Hi, I’m training this model GitHub - microsoft/CLAP: Learning audio concepts from natural language supervision (a CLIP-like model that train an audio encoder and a text encoder at the same time using contrastive loss). However, somehow the backward step cannot update the encoders’ parameters.
Here’s the code for the loss function:
import torch
from torch import Tensor
from torch import nn
import torch.nn.functional as F
def contrastive_loss(E_a: Tensor, E_t: Tensor, temperature: float = 0.5, device="cpu") -> Tensor:
sum_term = 0
batch_size = len(E_a)
N = range(batch_size)
for i in N:
pos = torch.exp(F.cosine_similarity(E_a[i], E_t[i], dim=-1) / temperature)
a_t_neg = 0
t_a_neg = 0
for j in N:
a_t_neg = a_t_neg + torch.exp(F.cosine_similarity(E_a[i], E_t[j], dim=-1) / temperature)
t_a_neg = t_a_neg + torch.exp(F.cosine_similarity(E_t[i], E_a[j], dim=-1) / temperature)

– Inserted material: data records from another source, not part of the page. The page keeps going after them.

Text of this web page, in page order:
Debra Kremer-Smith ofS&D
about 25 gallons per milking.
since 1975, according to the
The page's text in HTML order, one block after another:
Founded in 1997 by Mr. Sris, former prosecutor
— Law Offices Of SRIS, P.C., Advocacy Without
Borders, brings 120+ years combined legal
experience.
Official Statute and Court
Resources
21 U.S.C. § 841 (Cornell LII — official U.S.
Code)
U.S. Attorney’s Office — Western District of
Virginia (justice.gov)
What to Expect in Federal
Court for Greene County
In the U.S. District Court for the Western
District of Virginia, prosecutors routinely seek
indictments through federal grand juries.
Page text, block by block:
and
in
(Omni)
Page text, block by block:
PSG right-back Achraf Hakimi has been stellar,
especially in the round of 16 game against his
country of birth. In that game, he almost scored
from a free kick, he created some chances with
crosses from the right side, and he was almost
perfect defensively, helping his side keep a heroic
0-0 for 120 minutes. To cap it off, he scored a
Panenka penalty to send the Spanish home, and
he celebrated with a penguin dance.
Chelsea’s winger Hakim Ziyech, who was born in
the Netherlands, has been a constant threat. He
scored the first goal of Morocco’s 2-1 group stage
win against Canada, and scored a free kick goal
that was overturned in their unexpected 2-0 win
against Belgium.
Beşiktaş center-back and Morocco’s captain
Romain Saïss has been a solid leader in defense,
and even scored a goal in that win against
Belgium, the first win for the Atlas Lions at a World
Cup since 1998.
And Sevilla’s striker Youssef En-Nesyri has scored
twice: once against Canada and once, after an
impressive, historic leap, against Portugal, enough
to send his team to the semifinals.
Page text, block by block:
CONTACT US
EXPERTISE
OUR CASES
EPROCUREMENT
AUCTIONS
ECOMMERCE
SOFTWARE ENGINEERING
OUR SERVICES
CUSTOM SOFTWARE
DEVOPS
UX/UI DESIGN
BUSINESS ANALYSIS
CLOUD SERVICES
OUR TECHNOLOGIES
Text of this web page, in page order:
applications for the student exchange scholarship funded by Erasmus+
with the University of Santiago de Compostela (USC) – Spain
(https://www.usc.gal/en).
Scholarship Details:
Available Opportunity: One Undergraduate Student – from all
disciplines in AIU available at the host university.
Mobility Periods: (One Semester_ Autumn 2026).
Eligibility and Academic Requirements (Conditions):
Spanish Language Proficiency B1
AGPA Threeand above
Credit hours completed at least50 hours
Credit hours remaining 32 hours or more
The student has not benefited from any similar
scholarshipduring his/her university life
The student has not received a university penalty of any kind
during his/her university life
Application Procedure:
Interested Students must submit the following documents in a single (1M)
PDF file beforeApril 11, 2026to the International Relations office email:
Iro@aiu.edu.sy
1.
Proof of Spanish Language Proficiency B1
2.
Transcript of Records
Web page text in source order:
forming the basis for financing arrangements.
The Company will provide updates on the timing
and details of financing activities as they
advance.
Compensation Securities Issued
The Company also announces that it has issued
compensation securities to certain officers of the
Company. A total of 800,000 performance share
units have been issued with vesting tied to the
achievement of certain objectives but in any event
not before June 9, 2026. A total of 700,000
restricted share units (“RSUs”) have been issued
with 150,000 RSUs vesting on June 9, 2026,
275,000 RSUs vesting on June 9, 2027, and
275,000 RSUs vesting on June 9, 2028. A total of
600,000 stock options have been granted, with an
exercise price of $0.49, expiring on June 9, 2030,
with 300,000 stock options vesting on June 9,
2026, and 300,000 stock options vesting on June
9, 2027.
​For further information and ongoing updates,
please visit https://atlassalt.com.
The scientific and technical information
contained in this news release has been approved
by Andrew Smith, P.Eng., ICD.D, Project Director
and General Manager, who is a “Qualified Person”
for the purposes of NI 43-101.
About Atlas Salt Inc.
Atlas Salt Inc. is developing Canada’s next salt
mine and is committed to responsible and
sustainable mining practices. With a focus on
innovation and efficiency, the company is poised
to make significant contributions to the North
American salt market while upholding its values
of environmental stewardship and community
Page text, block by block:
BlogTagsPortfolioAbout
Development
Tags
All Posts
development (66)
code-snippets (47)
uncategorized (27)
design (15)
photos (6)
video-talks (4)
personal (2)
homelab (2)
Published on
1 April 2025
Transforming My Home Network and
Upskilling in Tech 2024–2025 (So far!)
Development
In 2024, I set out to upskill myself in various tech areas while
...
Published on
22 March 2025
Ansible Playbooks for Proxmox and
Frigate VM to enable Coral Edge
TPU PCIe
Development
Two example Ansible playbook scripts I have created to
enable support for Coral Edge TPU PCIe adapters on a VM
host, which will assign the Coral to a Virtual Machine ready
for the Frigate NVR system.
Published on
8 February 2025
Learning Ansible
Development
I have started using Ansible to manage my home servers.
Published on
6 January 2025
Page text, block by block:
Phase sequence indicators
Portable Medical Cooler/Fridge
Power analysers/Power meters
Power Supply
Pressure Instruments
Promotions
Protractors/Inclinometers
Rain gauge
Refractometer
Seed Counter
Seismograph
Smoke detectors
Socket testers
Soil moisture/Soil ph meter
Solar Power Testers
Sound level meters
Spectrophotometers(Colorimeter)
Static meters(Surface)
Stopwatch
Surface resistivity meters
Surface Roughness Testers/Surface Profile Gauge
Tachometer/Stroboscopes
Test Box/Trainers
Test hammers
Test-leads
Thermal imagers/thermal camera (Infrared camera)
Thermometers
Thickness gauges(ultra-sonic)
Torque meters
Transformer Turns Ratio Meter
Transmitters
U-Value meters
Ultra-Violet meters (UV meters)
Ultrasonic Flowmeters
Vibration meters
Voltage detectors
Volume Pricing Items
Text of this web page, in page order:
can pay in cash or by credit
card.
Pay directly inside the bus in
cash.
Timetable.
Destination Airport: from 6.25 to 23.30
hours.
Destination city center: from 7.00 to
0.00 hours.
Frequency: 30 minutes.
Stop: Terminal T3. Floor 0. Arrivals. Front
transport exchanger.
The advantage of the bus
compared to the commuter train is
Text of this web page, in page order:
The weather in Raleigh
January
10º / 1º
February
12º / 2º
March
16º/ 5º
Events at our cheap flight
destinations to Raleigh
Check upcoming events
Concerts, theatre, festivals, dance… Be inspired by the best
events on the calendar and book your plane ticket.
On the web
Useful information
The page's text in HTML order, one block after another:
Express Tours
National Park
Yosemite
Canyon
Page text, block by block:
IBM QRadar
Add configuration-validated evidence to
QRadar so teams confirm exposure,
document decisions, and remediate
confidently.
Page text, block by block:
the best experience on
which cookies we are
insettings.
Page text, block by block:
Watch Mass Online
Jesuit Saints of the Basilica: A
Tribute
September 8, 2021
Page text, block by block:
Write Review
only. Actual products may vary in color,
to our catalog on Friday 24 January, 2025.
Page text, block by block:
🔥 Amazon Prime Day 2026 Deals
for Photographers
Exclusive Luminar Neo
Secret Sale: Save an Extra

a_t = torch.log(pos / a_t_neg)
t_a = torch.log(pos / t_a_neg)
sum_term = sum_term - (a_t + t_a)
loss = 1 / (2*batch_size) * sum_term
loss.to(device)
return loss
class ContrastiveLoss(nn.Module):
def __init__(self):
super().__init__()
def forward(self, input: Tensor, target: Tensor, temperature: float) -> Tensor:
return contrastive_loss(input, target, temperature)
Training loop:
from msclap.models.clap import AudioEncoder, TextEncoder, Projection, CLAP
audio_encoder = AudioEncoder(
audioenc_name="HTSAT",
d_in=768,
d_out=1024,
sample_rate=16000,
window_size=1024,
hop_size=320,
mel_bins=64,
fmin=50,
fmax=8000,
classes_num=527
)
audio_encoder.requires_grad_(True)
text_encoder = TextEncoder(
text_model="gpt2",
d_out=1024,
transformer_embed_dim=768
)
text_encoder.requires_grad_(True)
print("=================")
audio_optimizer = torch.optim.Adam(audio_encoder.parameters(), lr=0.001)
text_optimizer = torch.optim.Adam(text_encoder.parameters(), lr=0.001)
loss_function = ContrastiveLoss()
# loss_function = nn.CrossEntropyLoss()
use_device = "cpu"
epochs = 1
batch_size = 5
limit = 5
audio_encoder.to(device=use_device)
text_encoder.to(device=use_device)
epoch_avg_losses = []
text_encoder.train()
audio_encoder.train()
data_loader = DataLoader(dataset, batch_size=5)
for epoch in range(epoches):
current_losses = []
indices = tqdm(range(0, limit, batch_size), desc=f"Epoch: {epoch}")
for audio_tensor, text_dict_raw in data_loader:
# subsets = dataset[i: i+batch_size]
text_input = {
"input_ids": text_dict_raw["input_ids"].reshape(batch_size, -1),
"attention_mask": text_dict_raw["attention_mask"].reshape(batch_size, -1)}
audio_optimizer.zero_grad()
text_optimizer.zero_grad()
audio_embeded, _ = audio_encoder(audio_tensor.reshape(batch_size, -1))
text_embedded = text_encoder(text_input)
loss_val = loss_function(audio_embeded, text_embedded)
current_losses.append(loss_val.item())
loss_val.backward(retain_graph=True)
audio_optimizer.step()
text_optimizer.step()
indices.set_postfix({"loss_val": loss_val.item()})
epoch_avg_losses.append(sum(current_losses) / len(current_losses))
I suspect that I did something wrong in my loss function so I tested this with the default CrossEntropyLoss, but the two encoder’s parameters were not updated either. I
Is it possible that the problems lie in the models’ code itself? Really appreciate any pointers!